Since the end of the financial crisis eight years ago, being a plain-vanilla buy-and-hold investor has been a great way to make money, as US stocks have increased four-fold and bonds have benefited from falling interest rates. But with stock markets now at all-time highs, and bond yields near all-time lows, it’s unlikely that returns over the next eight years will be anywhere near as good as they have been for traditional asset classes. So can investors do anything besides accept mediocre returns? I have a few ideas.

How Bad are Things?

Before we consider what looks good in the market right now, let’s dwell on the negative for a bit. There are basically two main schools of thought on the market right now: the somewhat pessimistic view and the extremely pessimistic view. Both views start by recognizing the lofty valuations that we observe today in the stock and bond markets. They differ in where they think those valuations are heading. Let’s start with where we’re at today.

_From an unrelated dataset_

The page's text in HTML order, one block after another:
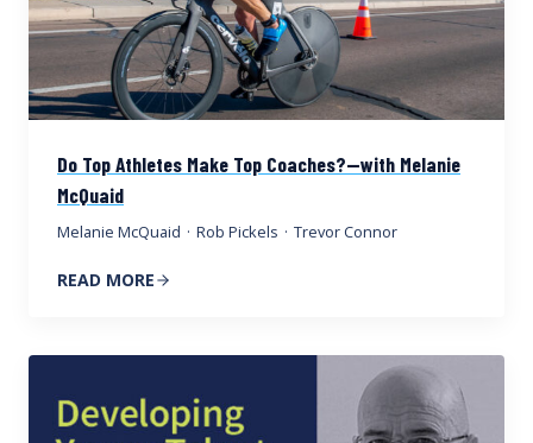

Here is a plot of the cyclically-adjusted price-to-earnings (CAPE) ratio on the S&P 500:
S&P 500 Cyclically Adjusted Price-Earnings Ratio Chart

The CAPE ratio is probably the most commonly used metric of equity market valuation. A higher CAPE means investors are paying more for a given level of earnings. Right now the CAPE is pretty darn high, just north of 30, which, as I pointed at the beginning of the year, we’ve only seen twice before in US history: in 1929, and in the last couple years of the dot-com bubble, neither of which were very good times to start buying stocks.

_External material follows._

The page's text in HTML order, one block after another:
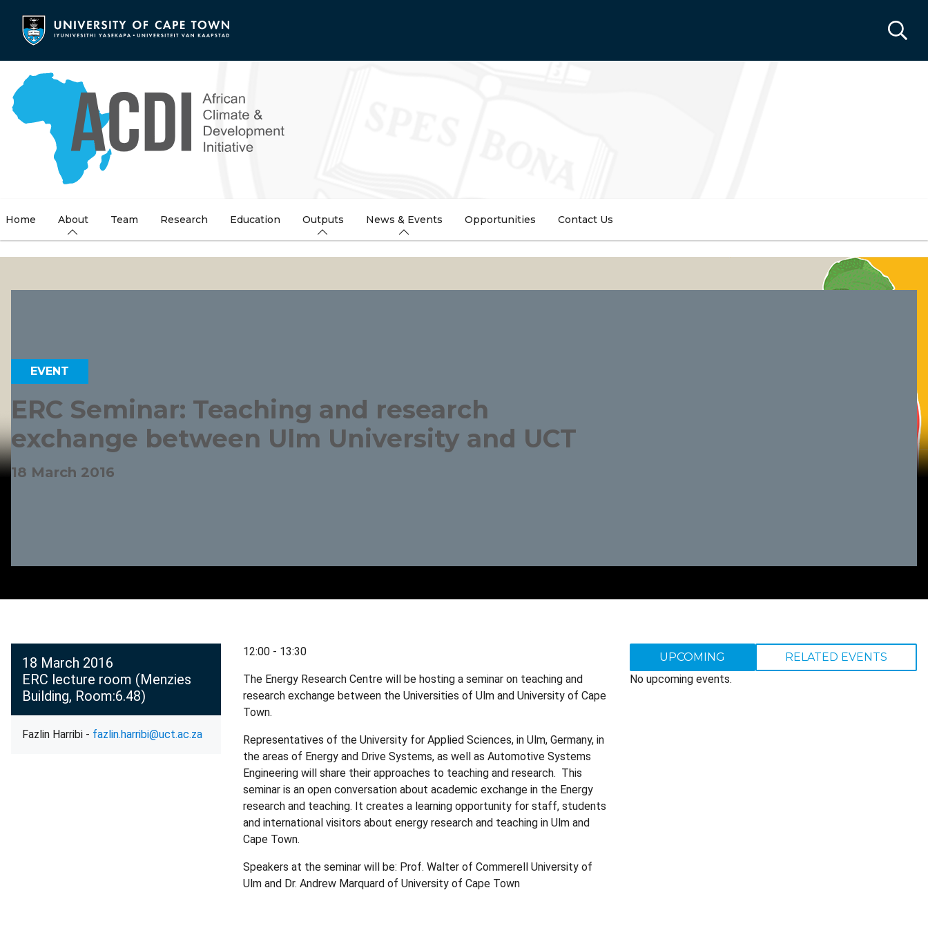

Meanwhile, interest rates, as measured by the yield on 10 year treasury bonds, are the lowest they’ve been since World War II.

10 Year Treasury Bond Yield

Source: Robert Shiller’s Online Data

Thus, the returns we can look forward to for both stocks and bonds would seem to be depressingly low right now. How low goes back to the extremely vs. somewhat pessimistic outlook. The extreme pessimists believe that we should expect mean reversion in today’s valuations. That is, the CAPE on the stock market is likely to fall back to more-or-less average historical levels, and yields will rise to more-or-less average historical rates. This, of course, is accomplished by falling prices. The mean-reversion proponents will point to charts like this as evidence for their claim:

CAPE and Future 5 Year Market Returns

Source: Robert Shiller’s Online Data

Indeed, when we look back at history, periods with below-average CAPE levels usually saw their valuations expand and investors enjoyed stellar returns. Periods with above-average CAPE levels usually saw valuations contract and returns suffered. With the CAPE currently above 30, history would suggest returns over the next several years are likely to be negative. Similarly, if yields were to rise from their current levels of barely 2% to closer to their long-term average of around 4 and a half percent, falling bond prices would more than wipe out the income earned from holding them, leaving investors with negative returns there as well. It’s bad enough when there’s a bear market in one major asset class, but the prospect of negative returns in both stock and bond markets is enough to make some investors very pessimistic indeed.

That’s the extremely pessimistic view. The case for somewhat moderated pessimism hinges on the subtle distinction between in-sample vs. out-of-sample statistical tests. Charts like the bar-graph above are in-sample tests and thus suffer from the fact that they implicitly assume clairvoyance.  Yes, buying stocks in 1920 when the CAPE was barely above 5 would have been a great idea, but an investor at that time would have no way of knowing that buying at such valuations would be associated with solidly double-digit returns over the 20th century. Such evidence simply didn’t exist yet. The trouble with assuming that valuations will return to their long-term averages is that the long-term average you measure will differ depending where you are in time and how far back you look, and furthermore there is no compelling economic reason why there ought to exist a “fair” valuation level that is constant over time. And so, out-of-sample tests that try to predict market returns based only on information that was available at-the-time have generally found that mean-reverting-valuation models do worse than simple steady-state-valuation models – assuming that valuations simply stay at wherever they currently are.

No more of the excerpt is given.